To find the mean, add the numbers and then divide by the number of values in the data set.

$\begin{array}{l}\overline{x}=\frac{4+5+5+6+6+8+9+10}{8}\\ =\frac{53}{8}\\ =6.625\end{array}$

To find the variance, square the difference between each number and the mean. Then add the squares, and divide by the number of values.
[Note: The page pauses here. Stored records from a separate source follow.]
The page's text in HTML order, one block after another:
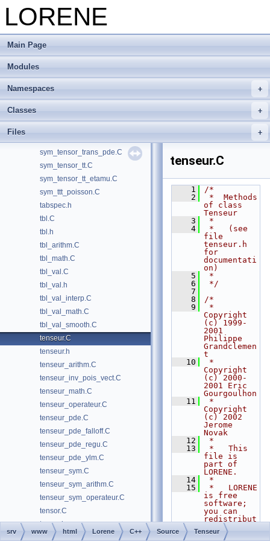
LORENE
Main Page
Modules
Namespaces
Classes
Files
sxpun_1d.C
sxpundsdx_1d.C
sym_tensor.C
sym_tensor.h
sym_tensor_trans.C
sym_tensor_trans_aux.C
sym_tensor_trans_pde.C
sym_tensor_tt.C
sym_tensor_tt_etamu.C
sym_ttt_poisson.C
tabspec.h
tbl.C
tbl.h
tbl_arithm.C
tbl_math.C
tbl_val.C
tbl_val.h
tbl_val_interp.C
tbl_val_math.C
tbl_val_smooth.C
tenseur.C
tenseur.h
tenseur_arithm.C
tenseur_inv_pois_vect.C
tenseur_math.C
tenseur_operateur.C
tenseur_pde.C
tenseur_pde_falloff.C
tenseur_pde_regu.C
tenseur_pde_ylm.C
tenseur_sym.C
tenseur_sym_arithm.C
tenseur_sym_operateur.C
tensor.C
tensor.h
tensor_arithm.C
tenseur.C
    1
/*
    2
*  Methods
of class
Tenseur
    3
*
    4
*   (see
file
tenseur.h
for
documentati
on)
    5
*
    6
*/
    7
    8
/*
    9
*
Copyright
(c) 1999-
2001
Philippe
Grandclemen
t
   10
*
Copyright
(c) 2000-
2001 Eric
Gourgoulhon
   11
*
Copyright
(c) 2002
Jerome
Novak
   12
*
   13
*   This
file is
part of
LORENE.
   14
*
   15
*   LORENE
is free
software;
you can
redistribut
e it and/or
modify
srv www html Lorene C++ Source Tenseur

$\begin{array}{l}{\sigma }^2=\frac{{(4-6.63)}^2+{(5-6.63)}^2+{(5-6.63)}^2+{(6-6.63)}^2+{(6-6.63)}^2+{(8-6.63)}^2+{(9-6.63)}^2+{(10-6.63)}^2}{8}\\ =\frac{{(-2.625)}^2+{(-1.625)}^2+{(-1.625)}^2+{(-0.625)}^2+{(-0.625)}^2+{\left(1.375\right)}^2+{\left(2.375\right)}^2+{\left(3.375\right)}^2}{8}\\ =\frac{6.890625+2.640625+2.640625+0.390625+0.390625+1.890625+5.640625+11.390625}{8}\\ =\frac{31.875}{8}\\ =3.984\end{array}$

To find the standard deviation, take square root of the variance.

$\begin{array}{c}{\sigma }^2=3.984\\ \sigma =\sqrt{3.984}\\ =1.996\approx 2\end{array}$

Therefore, the mean, variance and standard variation of the given data set is $6.625,3.984$ and 2 respectively.